I'm running the software on a Mini PC. It seems to handle it just fine, and it only uses 18W peak power based on the power brick output rating. I still have a lot to figure out about logging, but it looks like I can get there. Remote access to the PC appears to work well too.
Lessons learned:
- My mouth/brain readily write checks my ass can't cash. Time estimates were woefully inadequate, and my ability to get shit done is a small fraction of what I think it is.
- Remote projects don't get done. This first half of the battery took the better part of 3 years. There were massive flurries of work spaced out with long periods of inactivity in between. The second half will likely be done faster (note how I didn't give an actual timeframe... I'm already learning).

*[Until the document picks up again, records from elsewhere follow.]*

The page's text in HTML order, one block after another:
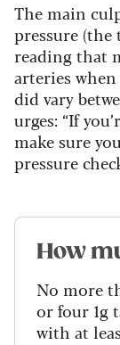
The main
pressure
reading that
arteries
did vary
urges: “If
make sure
pressure
How
No more
or four 1g
with at

- LFP would have been so much easier, faster and a little less in cost. I was fully committed with 5 of these packs before I became aware of any of the Amy's, EVE or their 280Ah cells. I would have been done two years ago in a day.

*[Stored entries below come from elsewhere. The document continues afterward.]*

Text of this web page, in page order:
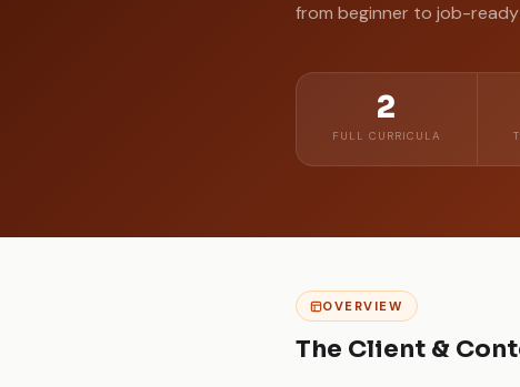
from beginner to job-
2
FULL CURRICULA
OVERVIEW
The Client &

- Batriums MUST have a PC attached to log/access data.
- Drilling 21 holes in a .25" Al bus bar isn't easy. It's very time consuming. I did 7 bus bars, and it took me about an hour each. I contracted with an acquaintance with an end mill. He was able to do them 7-8 times faster (30 minutes to do 4 stacked) and so much more precise. I paid the equivalent of about $14/hour of my 21 hours it would have taken to finish, and I got 21 hours of my life back.
- #5 is simply a "Right tool and right person for the job" lesson. Just because I can do something doesn't mean I should.
Next week will include a post documenting success or a magnificent fire in a shipping container.
Thanks for reading/skimming/laughing quietly to yourself, etc.